WORK INSTRUCTIONS. Once you find the line containing "Jason Buchwitz an" in the data below, copy it and each following line exactly, up to and including the line containing "and a 5V power adapter for the Arduino.", and nothing else.

(Records contained in a dataset)
======
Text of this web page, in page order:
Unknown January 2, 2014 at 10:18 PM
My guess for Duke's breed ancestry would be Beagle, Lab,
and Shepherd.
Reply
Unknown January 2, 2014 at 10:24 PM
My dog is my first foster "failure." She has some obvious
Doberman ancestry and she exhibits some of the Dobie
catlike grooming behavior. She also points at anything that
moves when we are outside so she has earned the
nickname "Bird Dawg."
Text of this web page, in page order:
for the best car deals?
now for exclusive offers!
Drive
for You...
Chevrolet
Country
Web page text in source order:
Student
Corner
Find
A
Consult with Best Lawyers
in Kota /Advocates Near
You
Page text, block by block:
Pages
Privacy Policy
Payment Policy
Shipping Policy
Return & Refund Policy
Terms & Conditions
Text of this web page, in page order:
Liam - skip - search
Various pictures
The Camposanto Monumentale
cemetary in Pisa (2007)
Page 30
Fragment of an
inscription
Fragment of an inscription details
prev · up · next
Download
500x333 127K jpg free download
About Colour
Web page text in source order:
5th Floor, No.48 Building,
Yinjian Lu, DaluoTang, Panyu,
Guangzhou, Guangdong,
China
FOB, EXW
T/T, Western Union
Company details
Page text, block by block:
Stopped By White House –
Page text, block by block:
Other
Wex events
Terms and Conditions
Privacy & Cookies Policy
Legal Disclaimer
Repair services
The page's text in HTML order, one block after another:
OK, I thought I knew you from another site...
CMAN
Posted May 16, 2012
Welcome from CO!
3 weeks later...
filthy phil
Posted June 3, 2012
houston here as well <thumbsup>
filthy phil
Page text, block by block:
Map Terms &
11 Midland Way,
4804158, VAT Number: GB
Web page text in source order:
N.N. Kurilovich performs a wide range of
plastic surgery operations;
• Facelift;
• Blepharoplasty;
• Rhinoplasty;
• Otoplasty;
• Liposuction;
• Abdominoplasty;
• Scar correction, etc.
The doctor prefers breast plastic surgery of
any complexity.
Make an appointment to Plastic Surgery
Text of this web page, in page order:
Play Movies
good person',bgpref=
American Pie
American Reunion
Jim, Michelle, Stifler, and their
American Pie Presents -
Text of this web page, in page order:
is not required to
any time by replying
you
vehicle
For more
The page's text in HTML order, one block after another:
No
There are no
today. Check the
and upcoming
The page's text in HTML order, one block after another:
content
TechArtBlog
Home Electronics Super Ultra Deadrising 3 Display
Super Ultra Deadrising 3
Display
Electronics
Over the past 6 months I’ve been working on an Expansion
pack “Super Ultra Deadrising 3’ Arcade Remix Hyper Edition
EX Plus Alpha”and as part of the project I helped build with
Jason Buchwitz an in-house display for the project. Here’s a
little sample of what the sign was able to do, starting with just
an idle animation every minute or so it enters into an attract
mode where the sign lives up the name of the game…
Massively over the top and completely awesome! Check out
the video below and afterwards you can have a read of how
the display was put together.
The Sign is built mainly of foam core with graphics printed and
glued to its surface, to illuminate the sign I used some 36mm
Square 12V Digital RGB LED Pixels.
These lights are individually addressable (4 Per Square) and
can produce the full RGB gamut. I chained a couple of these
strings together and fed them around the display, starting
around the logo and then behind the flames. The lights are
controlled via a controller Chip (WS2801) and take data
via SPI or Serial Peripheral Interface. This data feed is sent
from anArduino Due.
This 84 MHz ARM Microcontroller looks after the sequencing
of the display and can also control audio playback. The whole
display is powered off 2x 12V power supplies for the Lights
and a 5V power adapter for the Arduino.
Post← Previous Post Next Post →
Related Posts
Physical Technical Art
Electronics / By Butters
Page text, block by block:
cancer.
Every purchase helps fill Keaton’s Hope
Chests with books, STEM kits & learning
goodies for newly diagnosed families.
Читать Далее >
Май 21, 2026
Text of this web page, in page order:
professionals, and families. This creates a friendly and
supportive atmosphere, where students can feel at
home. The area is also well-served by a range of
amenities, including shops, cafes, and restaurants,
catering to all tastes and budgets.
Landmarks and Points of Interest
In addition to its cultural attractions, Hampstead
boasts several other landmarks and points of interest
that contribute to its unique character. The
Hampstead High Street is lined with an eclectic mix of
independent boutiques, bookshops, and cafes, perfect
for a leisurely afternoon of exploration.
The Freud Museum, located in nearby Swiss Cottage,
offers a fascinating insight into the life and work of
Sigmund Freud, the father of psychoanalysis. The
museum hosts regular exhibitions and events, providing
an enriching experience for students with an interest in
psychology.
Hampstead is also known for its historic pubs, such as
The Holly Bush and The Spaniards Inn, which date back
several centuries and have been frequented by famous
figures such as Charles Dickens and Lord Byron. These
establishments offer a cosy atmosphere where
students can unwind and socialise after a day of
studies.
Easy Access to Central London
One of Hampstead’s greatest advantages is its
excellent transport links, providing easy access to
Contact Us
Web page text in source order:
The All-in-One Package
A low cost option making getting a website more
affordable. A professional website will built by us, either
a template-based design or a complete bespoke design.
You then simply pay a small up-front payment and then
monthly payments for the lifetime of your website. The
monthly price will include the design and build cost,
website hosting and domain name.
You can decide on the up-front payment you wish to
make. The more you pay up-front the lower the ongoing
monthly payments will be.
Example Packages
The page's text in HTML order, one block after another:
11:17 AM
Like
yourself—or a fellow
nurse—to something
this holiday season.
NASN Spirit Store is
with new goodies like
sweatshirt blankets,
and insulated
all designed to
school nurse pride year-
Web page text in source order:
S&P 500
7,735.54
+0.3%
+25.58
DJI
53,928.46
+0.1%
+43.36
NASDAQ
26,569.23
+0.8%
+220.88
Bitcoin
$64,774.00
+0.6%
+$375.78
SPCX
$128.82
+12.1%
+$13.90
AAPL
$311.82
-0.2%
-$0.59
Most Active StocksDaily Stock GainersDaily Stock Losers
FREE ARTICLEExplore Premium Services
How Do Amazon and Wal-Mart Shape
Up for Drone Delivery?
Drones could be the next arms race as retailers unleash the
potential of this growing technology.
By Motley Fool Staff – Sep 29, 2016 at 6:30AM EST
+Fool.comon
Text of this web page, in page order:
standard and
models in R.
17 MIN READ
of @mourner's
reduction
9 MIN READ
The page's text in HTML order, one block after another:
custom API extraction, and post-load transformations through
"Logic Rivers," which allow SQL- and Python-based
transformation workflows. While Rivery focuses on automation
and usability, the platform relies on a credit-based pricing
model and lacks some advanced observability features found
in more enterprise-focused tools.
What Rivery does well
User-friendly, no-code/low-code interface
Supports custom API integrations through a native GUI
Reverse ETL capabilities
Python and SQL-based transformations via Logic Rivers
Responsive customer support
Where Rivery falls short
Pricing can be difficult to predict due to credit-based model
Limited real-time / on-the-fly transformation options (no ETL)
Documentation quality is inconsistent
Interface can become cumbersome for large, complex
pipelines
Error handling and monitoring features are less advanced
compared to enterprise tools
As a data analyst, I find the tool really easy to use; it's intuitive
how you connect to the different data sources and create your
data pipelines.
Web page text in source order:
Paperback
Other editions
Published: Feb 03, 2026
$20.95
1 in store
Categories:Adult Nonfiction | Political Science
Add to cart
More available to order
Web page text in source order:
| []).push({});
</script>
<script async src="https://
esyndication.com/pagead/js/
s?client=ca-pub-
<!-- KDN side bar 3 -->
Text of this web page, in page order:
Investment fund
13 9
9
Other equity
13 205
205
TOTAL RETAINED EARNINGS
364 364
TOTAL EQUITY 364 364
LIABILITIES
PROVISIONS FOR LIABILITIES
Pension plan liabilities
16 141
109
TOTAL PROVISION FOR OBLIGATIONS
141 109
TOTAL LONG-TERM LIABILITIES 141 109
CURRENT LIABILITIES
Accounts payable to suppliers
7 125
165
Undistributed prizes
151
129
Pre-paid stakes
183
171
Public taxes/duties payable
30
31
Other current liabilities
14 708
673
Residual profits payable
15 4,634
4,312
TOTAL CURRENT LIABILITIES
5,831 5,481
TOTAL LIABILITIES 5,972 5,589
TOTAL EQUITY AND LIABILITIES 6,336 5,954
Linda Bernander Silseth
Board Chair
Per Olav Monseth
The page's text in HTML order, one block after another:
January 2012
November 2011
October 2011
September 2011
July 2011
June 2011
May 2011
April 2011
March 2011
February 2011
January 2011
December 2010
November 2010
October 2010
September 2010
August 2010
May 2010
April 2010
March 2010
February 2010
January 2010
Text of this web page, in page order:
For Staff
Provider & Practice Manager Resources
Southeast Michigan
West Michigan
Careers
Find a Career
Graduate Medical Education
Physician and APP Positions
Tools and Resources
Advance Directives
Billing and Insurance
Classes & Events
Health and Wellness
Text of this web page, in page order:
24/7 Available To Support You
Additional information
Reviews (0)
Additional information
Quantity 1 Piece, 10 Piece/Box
======
RESPONSE TO THIS EXERCISE.
Jason Buchwitz an in-house display for the project. Here’s a
little sample of what the sign was able to do, starting with just
an idle animation every minute or so it enters into an attract
mode where the sign lives up the name of the game…
Massively over the top and completely awesome! Check out
the video below and afterwards you can have a read of how
the display was put together.
The Sign is built mainly of foam core with graphics printed and
glued to its surface, to illuminate the sign I used some 36mm
Square 12V Digital RGB LED Pixels.
These lights are individually addressable (4 Per Square) and
can produce the full RGB gamut. I chained a couple of these
strings together and fed them around the display, starting
around the logo and then behind the flames. The lights are
controlled via a controller Chip (WS2801) and take data
via SPI or Serial Peripheral Interface. This data feed is sent
from anArduino Due.
This 84 MHz ARM Microcontroller looks after the sequencing
of the display and can also control audio playback. The whole
display is powered off 2x 12V power supplies for the Lights
and a 5V power adapter for the Arduino.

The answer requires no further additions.